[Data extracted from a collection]
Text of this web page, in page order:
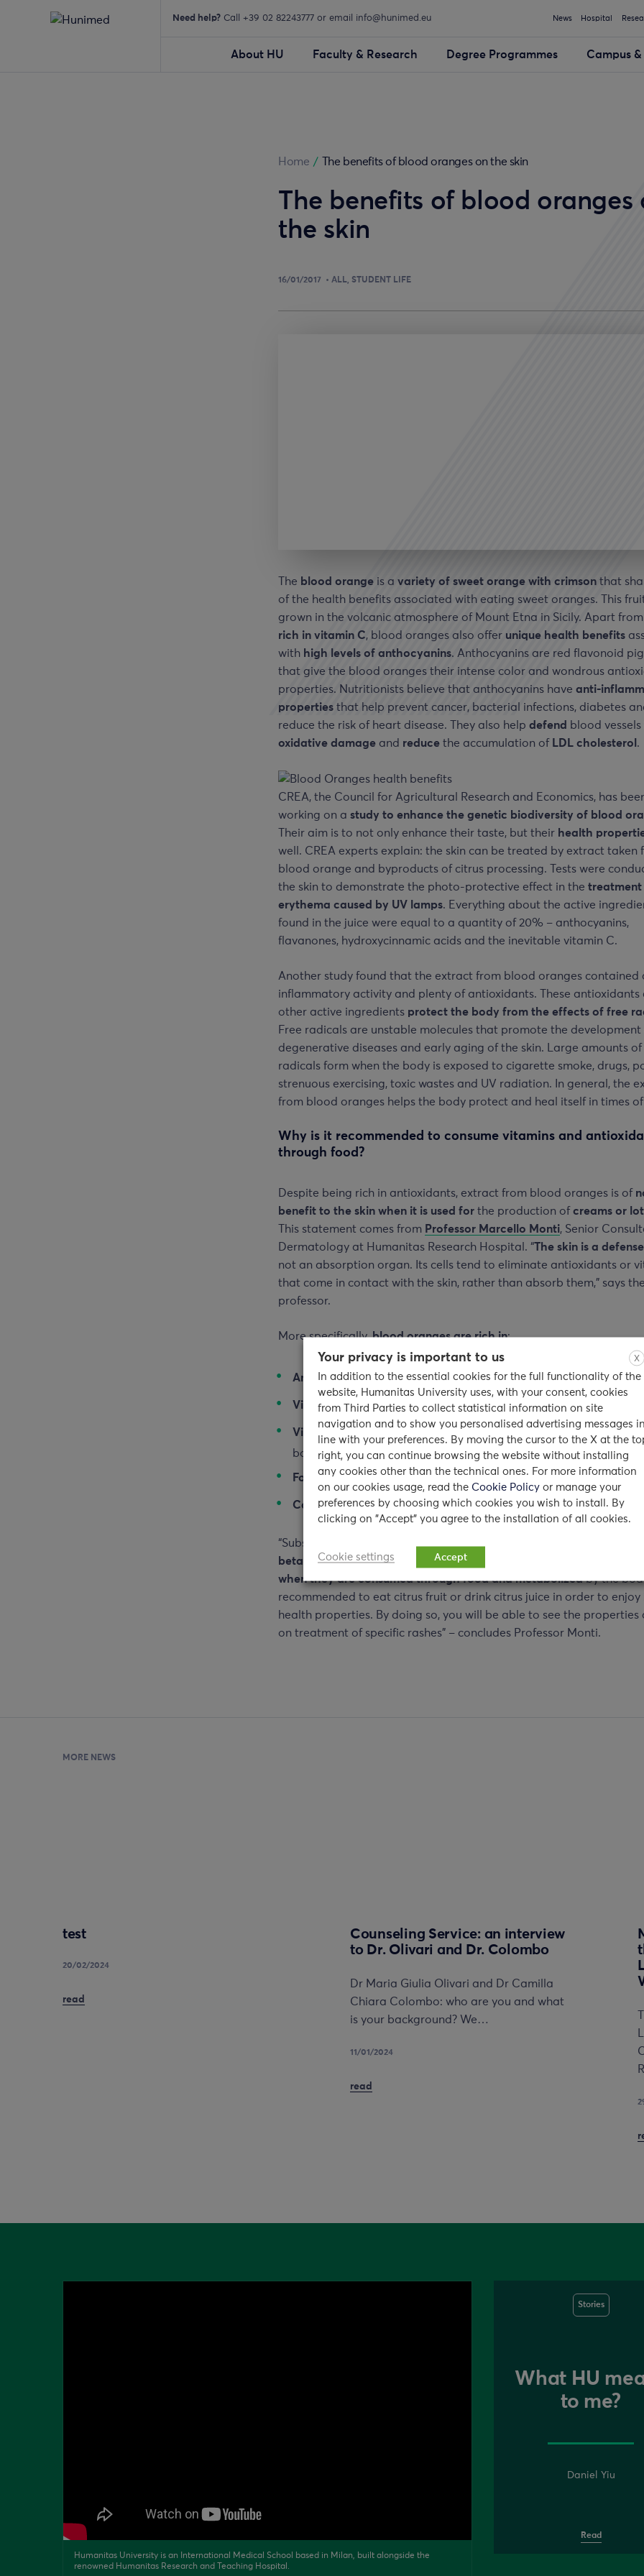
Need help? Call +39 02 82243777 or email info@hunimed.eu News Hospital
About HU Faculty & Research Degree Programmes Campus
Home / The benefits of blood oranges on the skin
The benefits of blood oranges
the skin
16/01/2017 ALL STUDENT LIFE
The blood orange is a variety of sweet orange with crimson that
of the health benefits associated with eating sweet oranges. This
grown in the volcanic atmosphere of Mount Etna in Sicily. Apart
rich in vitamin C, blood oranges also offer unique health benefits
with high levels of anthocyanins. Anthocyanins are red flavonoid
that give the blood oranges their intense color and wondrous
properties. Nutritionists believe that anthocyanins have anti-
properties that help prevent cancer, bacterial infections, diabetes
reduce the risk of heart disease. They also help defend blood vessels
oxidative damage and reduce the accumulation of LDL cholesterol .
CREA, the Council for Agricultural Research and Economics, has
working on a study to enhance the genetic biodiversity of blood
Their aim is to not only enhance their taste, but their health
well. CREA experts explain: the skin can be treated by extract taken
blood orange and byproducts of citrus processing. Tests were
the skin to demonstrate the photo-protective effect in the treatment
erythema caused by UV lamps. Everything about the active
found in the juice were equal to a quantity of 20% – anthocyanins,
flavanones, hydroxycinnamic acids and the inevitable vitamin C.
Another study found that the extract from blood oranges contained
inflammatory activity and plenty of antioxidants. These antioxidants
other active ingredients protect the body from the effects of free
Free radicals are unstable molecules that promote the development
degenerative diseases and early aging of the skin. Large amounts of
radicals form when the body is exposed to cigarette smoke, drugs,
strenuous exercising, toxic wastes and UV radiation. In general, the
from blood oranges helps the body protect and heal itself in times of
Why is it recommended to consume vitamins and
through food?
Despite being rich in antioxidants, extract from blood oranges is of
benefit to the skin when it is used for the production of creams or
This statement comes from Professor Marcello Monti, Senior
Dermatology at Humanitas Research Hospital. “The skin is a
not an absorption organ. Its cells tend to eliminate antioxidants or
that come in contact with the skin, rather than absorb them,” says the
professor.
More specifically,blood oranges are rich in:
Anthocyanins– helps fight off free radicals and inflammation
Vitamin C– helps treat or prevent scurvy disease
Vitamin A – helps maintain the health of the skin and some
body
Folic acid– helps fight off some cancers and heart disease
Calcium– helps build strong bones and teeth
“Substances such as
found in citrus fruits or other vitamins
beta-carotenemay be beneficial to the skin
when they are consumed through food and metabolizedby the
recommended to eat citrus fruit or drink citrus juice in order to enjoy
health properties. By doing so, you will be able to see the properties
on treatment of specific rashes” – concludes Professor Monti.
MORE NEWS
test
20/02/2024
read
Counseling Service: an interview
to Dr. Olivari and Dr. Colombo
Dr Maria Giulia Olivari and Dr Camilla
Chiara Colombo: who are you and what
is your background? We…
11/01/2024
read
Humanitas University is an International Medical School based in Milan, built alongside the
renowned Humanitas Research and Teaching Hospital.
Stories
What HU
to me?
Daniel Yiu
Read
X
Your privacy is important to us
In addition to the essential cookies for the full functionality of the
website, Humanitas University uses, with your consent, cookies
from Third Parties to collect statistical information on site
navigation and to show you personalised advertising messages in
line with your preferences. By moving the cursor to the X at the
right, you can continue browsing the website without installing
any cookies other than the technical ones. For more information
on our cookies usage, read the Cookie Policy or manage your
preferences by choosing which cookies you wish to install. By
clicking on "Accept" you agree to the installation of all cookies.
Cookie settings Accept
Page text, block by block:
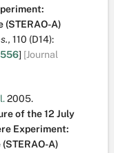
(STERAO-A)
110 (D14):
] [Journal
2005.
of the 12 July
Experiment:
A)
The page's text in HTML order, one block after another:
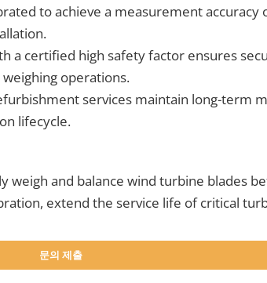
to achieve a measurement accuracy
a certified high safety factor ensures
operations.
services maintain long-term
lifecycle.
weigh and balance wind turbine blades
extend the service life of critical
문의 제출
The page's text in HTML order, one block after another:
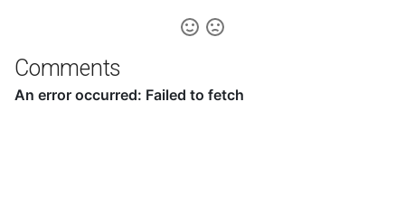
16.26. Calculator
Comments
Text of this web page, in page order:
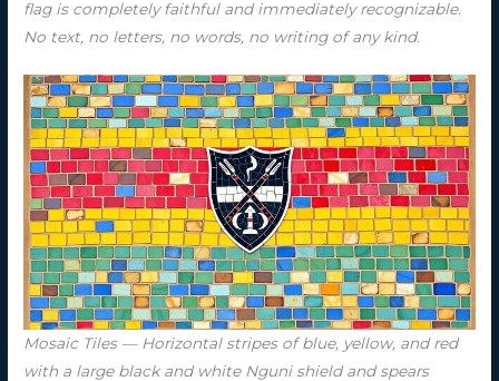
flag is completely faithful and immediately recognizable.
No text, no letters, no words, no writing of any kind.
Mosaic Tiles — Horizontal stripes of blue, yellow, and red
with a large black and white Nguni shield and spears
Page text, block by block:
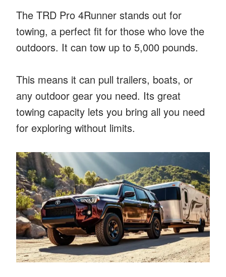
The TRD Pro 4Runner stands out for
towing, a perfect fit for those who love the
outdoors. It can tow up to 5,000 pounds.
This means it can pull trailers, boats, or
any outdoor gear you need. Its great
towing capacity lets you bring all you need
for exploring without limits.
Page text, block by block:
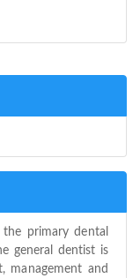
primary dental
general dentist is
management and
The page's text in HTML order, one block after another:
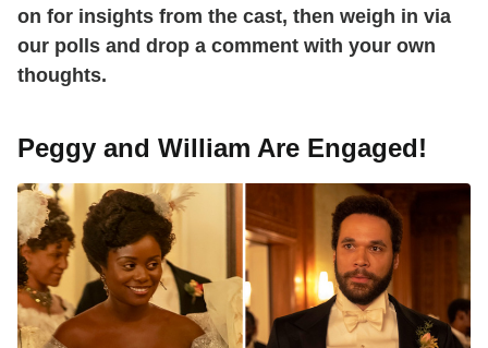
on for insights from the cast, then weigh in via
our polls and drop a comment with your own
thoughts.
Peggy and William Are Engaged!
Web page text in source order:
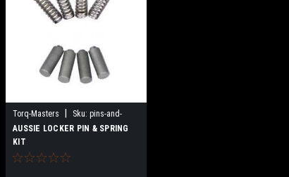
Torq-Masters Sku: pins-and-
springs
AUSSIE LOCKER PIN & SPRING
KIT
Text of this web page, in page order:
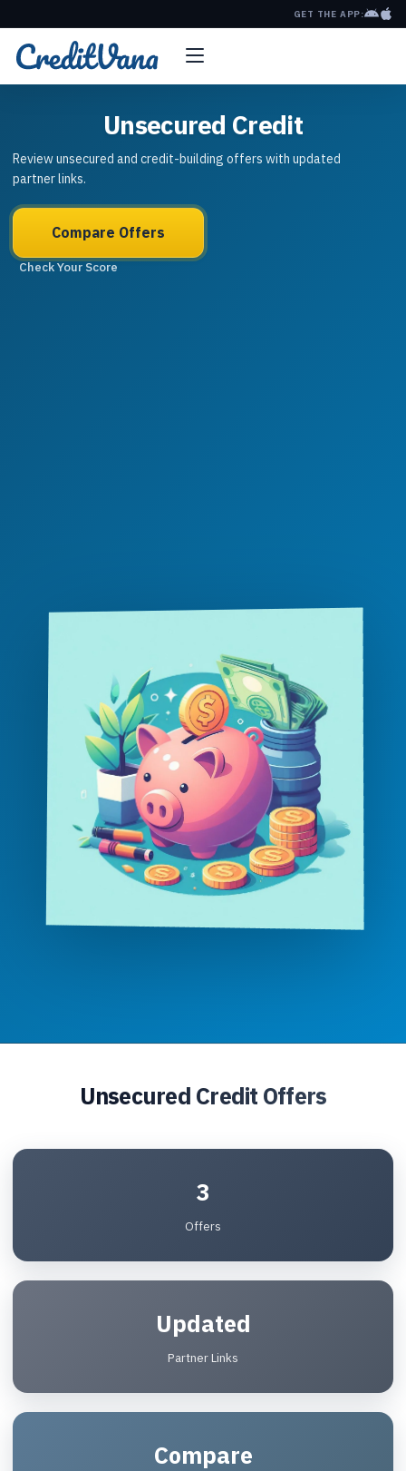
GET THE APP:
Unsecured Credit
Review unsecured and credit-building offers with updated
partner links.
Compare Offers
Check Your Score
Unsecured Credit Offers
3
Offers
Updated
Partner Links
Compare
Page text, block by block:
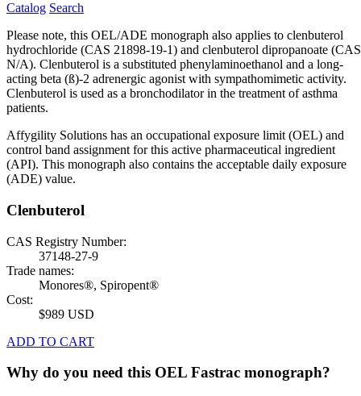
Catalog Search
Please note, this OEL/ADE monograph also applies to clenbuterol
hydrochloride (CAS 21898-19-1) and clenbuterol dipropanoate (CAS
N/A). Clenbuterol is a substituted phenylaminoethanol and a long-
acting beta (ß)-2 adrenergic agonist with sympathomimetic activity.
Clenbuterol is used as a bronchodilator in the treatment of asthma
patients.
Affygility Solutions has an occupational exposure limit (OEL) and
control band assignment for this active pharmaceutical ingredient
(API). This monograph also contains the acceptable daily exposure
(ADE) value.
Clenbuterol
CAS Registry Number:
37148-27-9
Trade names:
Monores®, Spiropent®
Cost:
$989 USD
ADD TO CART
Why do you need this OEL Fastrac monograph?

**YOUR OBJECTIVE:**
Copy the records above exactly, beginning at the line that contains "reduce the risk" and stopping after the line that contains "not an absorption".

**OUTPUT FOR THIS EXERCISE:**
reduce the risk of heart disease. They also help defend blood vessels
oxidative damage and reduce the accumulation of LDL cholesterol .
CREA, the Council for Agricultural Research and Economics, has
working on a study to enhance the genetic biodiversity of blood
Their aim is to not only enhance their taste, but their health
well. CREA experts explain: the skin can be treated by extract taken
blood orange and byproducts of citrus processing. Tests were
the skin to demonstrate the photo-protective effect in the treatment
erythema caused by UV lamps. Everything about the active
found in the juice were equal to a quantity of 20% – anthocyanins,
flavanones, hydroxycinnamic acids and the inevitable vitamin C.
Another study found that the extract from blood oranges contained
inflammatory activity and plenty of antioxidants. These antioxidants
other active ingredients protect the body from the effects of free
Free radicals are unstable molecules that promote the development
degenerative diseases and early aging of the skin. Large amounts of
radicals form when the body is exposed to cigarette smoke, drugs,
strenuous exercising, toxic wastes and UV radiation. In general, the
from blood oranges helps the body protect and heal itself in times of
Why is it recommended to consume vitamins and
through food?
Despite being rich in antioxidants, extract from blood oranges is of
benefit to the skin when it is used for the production of creams or
This statement comes from Professor Marcello Monti, Senior
Dermatology at Humanitas Research Hospital. “The skin is a
not an absorption organ. Its cells tend to eliminate antioxidants or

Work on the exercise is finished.